Absolute quantitation of peptides/proteins in dilute calibration solutions used in various diagnostic settings is a major challenge. Here we report the absolute quantitation of peptides by non-species-specific isotope dilution liquid chromatography-inductively coupled plasma mass spectrometry (ID LC-ICPMS) based on stoichiometric Eu tagging. The method was validated by species-specific isotope dilution gas chromatography/mass spectrometry (GC/MS) analysis of constituent amino acids of the target peptide. Quantitative labeling of bradykinin peptide was accomplished with a commercially available 2',2″-(10-(2-((2,5-dioxopyrrolidin-1-yl)oxy)-2-oxoethyl)-1,4,7,10-tetraazacyclododecane-1,4,7-triyl) triacetic acid (DOTA-NHS-ester) and subsequently tagged with Eu. A (151)Eu-enriched spike was used for the non-species-specific ID LC-ICPMS determination of bradykinin.

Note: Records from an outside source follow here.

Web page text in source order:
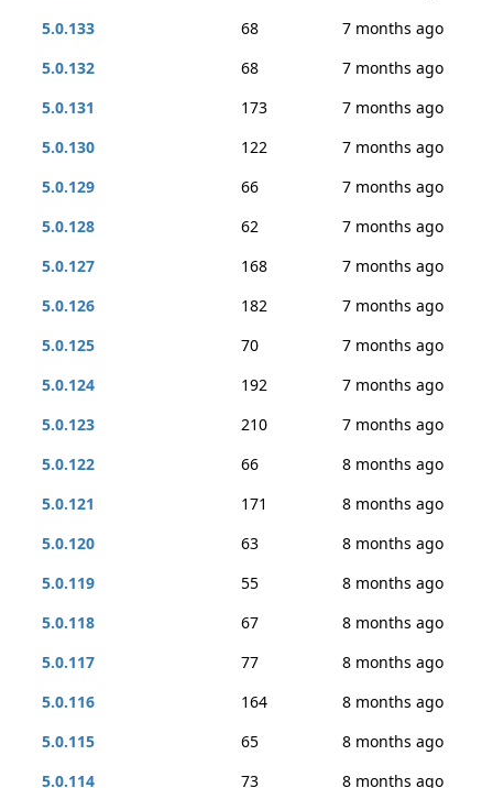
5.0.133
68
7 months ago
5.0.132
68
7 months ago
5.0.131
173
7 months ago
5.0.130
122
7 months ago
5.0.129
66
7 months ago
5.0.128
62
7 months ago
5.0.127
168
7 months ago
5.0.126
182
7 months ago
5.0.125
70
7 months ago
5.0.124
192
7 months ago
5.0.123
210
7 months ago
5.0.122
66
8 months ago
5.0.121
171
8 months ago
5.0.120
63
8 months ago
5.0.119
55
8 months ago
5.0.118
67
8 months ago
5.0.117
77
8 months ago
5.0.116
164
8 months ago
5.0.115
65
8 months ago
5.0.114
73 8 months ago
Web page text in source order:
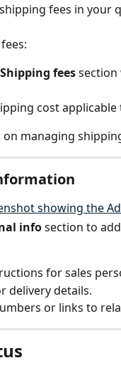
fees in your
Shipping fees section
cost applicable
on managing
info section to
for sales
delivery details.
or links to
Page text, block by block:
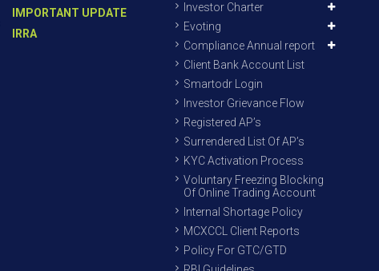
IMPORTANT UPDATE
IRRA
Investor Charter
Evoting
Compliance Annual report
Client Bank Account List
Smartodr Login
Investor Grievance Flow
Registered AP’s
Surrendered List Of AP’s
KYC Activation Process
Voluntary Freezing Blocking
Of Online Trading Account
Internal Shortage Policy
MCXCCL Client Reports
Policy For GTC/GTD
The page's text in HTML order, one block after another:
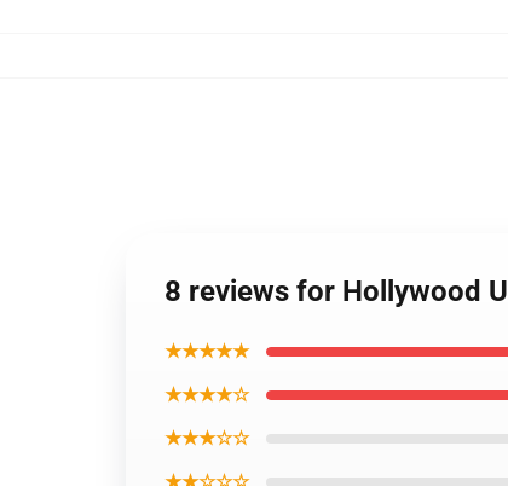
8 reviews for Hollywood
★★★★★
★★★★☆
★★★☆☆
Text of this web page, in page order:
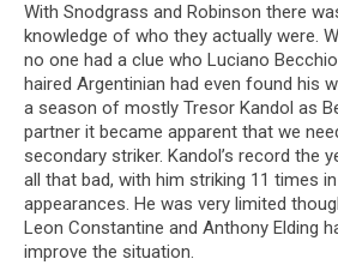
With Snodgrass and Robinson there
knowledge of who they actually were.
no one had a clue who Luciano
haired Argentinian had even found his
a season of mostly Tresor Kandol as
partner it became apparent that we
secondary striker. Kandol’s record the
all that bad, with him striking 11 times
appearances. He was very limited
Leon Constantine and Anthony Elding
improve the situation.
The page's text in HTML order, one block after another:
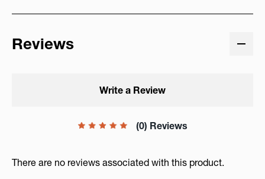
Reviews
(0) Reviews
Write a Review
There are no reviews associated with this product.
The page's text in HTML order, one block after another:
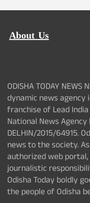
About Us
ODISHA TODAY NEWS
dynamic news agency
franchise of Lead
National News Agency
DELHIN/2015/64915.
news to the society.
authorized web
journalistic
Odisha Today boldly
the people of Odisha
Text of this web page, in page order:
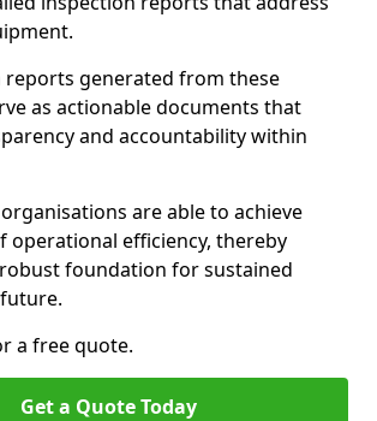
reports generated from these
as actionable documents that
and accountability within
are able to achieve
operational efficiency, thereby
foundation for sustained
a free quote.
Get a Quote Today
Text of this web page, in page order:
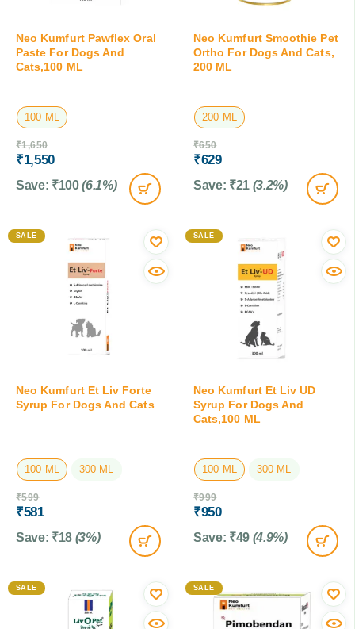
Neo Kumfurt Pawflex Oral
Paste For Dogs And
Cats,100 ML
100 ML
₹1,650
₹1,550
Save: ₹100 (6.1%)
Neo Kumfurt Smoothie Pet
Ortho For Dogs And Cats,
200 ML
200 ML
₹650
₹629
Save: ₹21 (3.2%)
SALE
Neo Kumfurt Et Liv Forte
Syrup For Dogs And Cats
100 ML 300 ML
₹599
₹581
Save: ₹18 (3%)
SALE
Neo Kumfurt Et Liv UD
Syrup For Dogs And
Cats,100 ML
100 ML 300 ML
₹999
₹950
Save: ₹49 (4.9%)
SALE SALE
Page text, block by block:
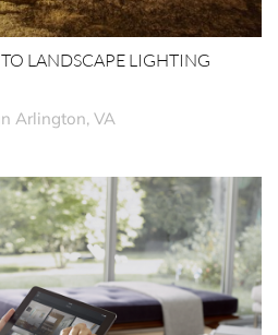
LANDSCAPE LIGHTING
Arlington, VA
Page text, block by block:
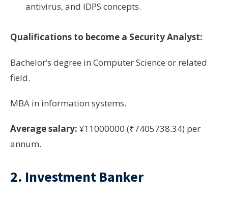
antivirus, and IDPS concepts.
Qualifications to become a Security Analyst:
Bachelor’s degree in Computer Science or related
field.
MBA in information systems.
Average salary: ¥11000000 (₹7405738.34) per
annum.
2. Investment Banker
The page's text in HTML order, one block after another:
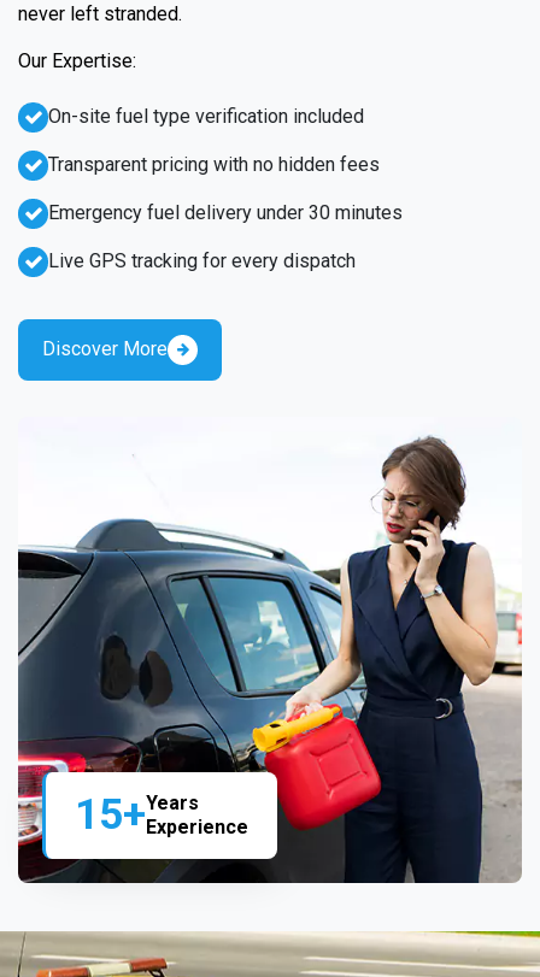
15+Years
Experience
never left stranded.
Our Expertise:
Emergency fuel delivery under 30 minutes
Live GPS tracking for every dispatch
On-site fuel type verification included
Transparent pricing with no hidden fees
Discover More
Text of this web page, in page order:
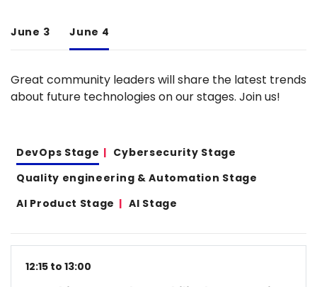
June 3 June 4
Great community leaders will share the latest trends
about future technologies on our stages. Join us!
DevOps Stage
Cybersecurity Stage
Quality engineering & Automation Stage
AI Product Stage
AI Stage
12:15 to 13:00
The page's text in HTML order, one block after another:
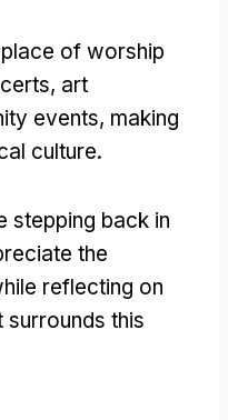
of worship
art
events, making
culture.
stepping back in
the
reflecting on
this
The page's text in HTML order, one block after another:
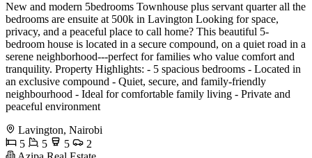
New and modern 5bedrooms Townhouse plus servant quarter all the
bedrooms are ensuite at 500k in Lavington Looking for space,
privacy, and a peaceful place to call home? This beautiful 5-
bedroom house is located in a secure compound, on a quiet road in a
serene neighborhood---perfect for families who value comfort and
tranquility. Property Highlights: - 5 spacious bedrooms - Located in
an exclusive compound - Quiet, secure, and family-friendly
neighbourhood - Ideal for comfortable family living - Private and
peaceful environment
Lavington, Nairobi
5
5 5
2
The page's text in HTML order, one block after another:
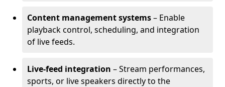
Content management systems– Enable
playback control, scheduling, and integration
of live feeds.
Live-feed integration – Stream performances,
sports, or live speakers directly to the
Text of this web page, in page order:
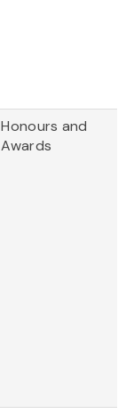
Honours and
Awards
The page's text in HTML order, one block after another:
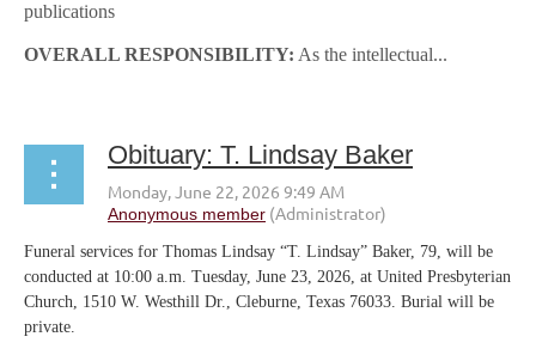
publications
OVERALL RESPONSIBILITY: As the intellectual...
Obituary: T. Lindsay Baker
Funeral services for Thomas Lindsay “T. Lindsay” Baker, 79, will be
conducted at 10:00 a.m. Tuesday, June 23, 2026, at United Presbyterian
Church, 1510 W. Westhill Dr., Cleburne, Texas 76033. Burial will be
private.

The non-species-specific ID LC-ICPMS method was cross-validated by a species-specific ID GC/MS approach, which is based on the determination of phenylalanine in bradykinin to derive the concentration of the peptide in the sample. The hydrolysis of the peptide into amino acids was achieved by microwave digestion with 4 M methanesulfonic acid, and derivatization of phenylalanine with methyl chloroformate (MCF) was performed prior to its detection by GC/MS based on a (13)C-enriched phenylalanine spike. The accuracy of the method was confirmed at various concentration levels with a typical precision of better than 5% relative standard deviation (RSD) at 20 pmol for non-species-specific ID LC-ICPMS and 500 pmol for species-specific ID GC/MS. A detection limit (3 SD) of 7.2 fmol estimated for ID LC-ICPMS with a 10 μL injection volume from three procedure blanks was obtained for bradykinin, confirming the suitability of the method for the direct determination of peptides at trace levels. To the best of our knowledge, the proposed method is the first ICPMS peptide quantification strategy which employs an independent validation strategy using species-specific ID GC/MS for amino acid quantitation.